>>>

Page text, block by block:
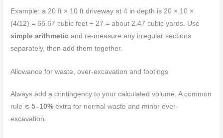
Example: a 20 ft × 10 ft driveway at 4 in depth is 20 × 10 ×
(4/12) = 66.67 cubic feet ÷ 27 = about 2.47 cubic yards. Use
simple arithmetic and re-measure any irregular sections
separately, then add them together.
Allowance for waste, over-excavation and footings
Always add a contingency to your calculated volume. A common
rule is5–10% extra for normal waste and minor over-
excavation.
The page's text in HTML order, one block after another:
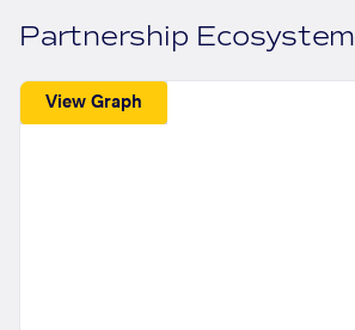
Partnership Ecosystem
View Graph
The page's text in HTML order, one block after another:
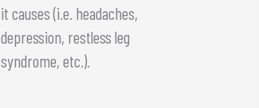
it causes (i.e. headaches,
depression, restless leg
syndrome, etc.).
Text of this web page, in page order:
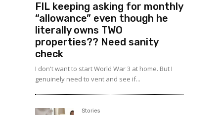
FIL keeping asking for monthly
“allowance” even though he
literally owns TWO
properties?? Need sanity
check
I don't want to start World War 3 at home. But I
genuinely need to vent and see if...
Stories
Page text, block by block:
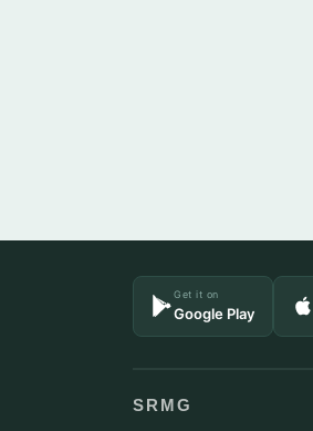
Get it on
Google Play
SRMG
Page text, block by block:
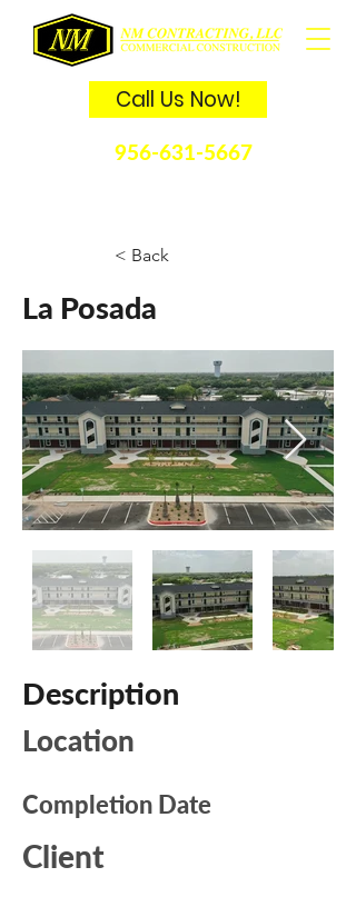
Call Us Now!
956-631-5667
< Back
La Posada
Description
Location
Completion Date
Client
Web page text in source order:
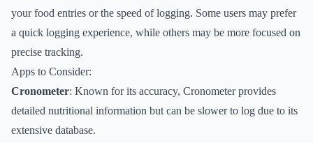
your food entries or the speed of logging. Some users may prefer
a quick logging experience, while others may be more focused on
precise tracking.
Apps to Consider:
Cronometer: Known for its accuracy, Cronometer provides
detailed nutritional information but can be slower to log due to its
extensive database.
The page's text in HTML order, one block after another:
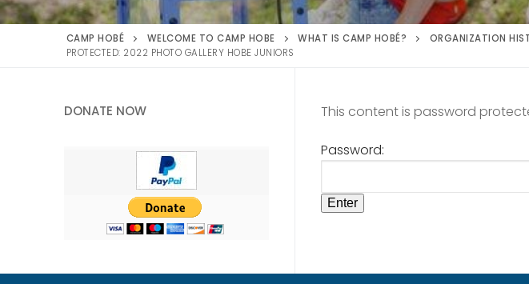
CAMP HOBÉ WELCOME TO CAMP HOBE WHAT IS CAMP HOBÉ? ORGANIZATION
PROTECTED: 2022 PHOTO GALLERY HOBE JUNIORS
This content is password
Password:
DONATE NOW
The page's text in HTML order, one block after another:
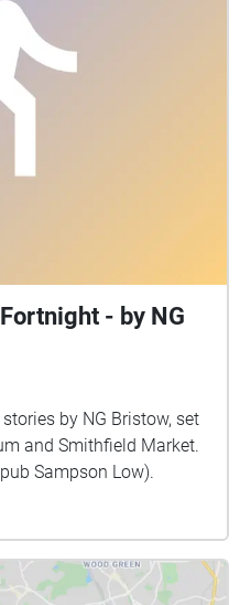
- by NG
by NG Bristow, set
and Smithfield Market.
Sampson Low).

<<<

[What the exercise asks]: Type the entries above out again exactly, with no pictures.

[Solved problem]:
Page text, block by block:
Example: a 20 ft × 10 ft driveway at 4 in depth is 20 × 10 ×
(4/12) = 66.67 cubic feet ÷ 27 = about 2.47 cubic yards. Use
simple arithmetic and re-measure any irregular sections
separately, then add them together.
Allowance for waste, over-excavation and footings
Always add a contingency to your calculated volume. A common
rule is5–10% extra for normal waste and minor over-
excavation.
The page's text in HTML order, one block after another:
Partnership Ecosystem
View Graph
The page's text in HTML order, one block after another:
it causes (i.e. headaches,
depression, restless leg
syndrome, etc.).
Text of this web page, in page order:
FIL keeping asking for monthly
“allowance” even though he
literally owns TWO
properties?? Need sanity
check
I don't want to start World War 3 at home. But I
genuinely need to vent and see if...
Stories
Page text, block by block:
Get it on
Google Play
SRMG
Page text, block by block:
Call Us Now!
956-631-5667
< Back
La Posada
Description
Location
Completion Date
Client
Web page text in source order:
your food entries or the speed of logging. Some users may prefer
a quick logging experience, while others may be more focused on
precise tracking.
Apps to Consider:
Cronometer: Known for its accuracy, Cronometer provides
detailed nutritional information but can be slower to log due to its
extensive database.
The page's text in HTML order, one block after another:
CAMP HOBÉ WELCOME TO CAMP HOBE WHAT IS CAMP HOBÉ? ORGANIZATION
PROTECTED: 2022 PHOTO GALLERY HOBE JUNIORS
This content is password
Password:
DONATE NOW
The page's text in HTML order, one block after another:
- by NG
by NG Bristow, set
and Smithfield Market.
Sampson Low).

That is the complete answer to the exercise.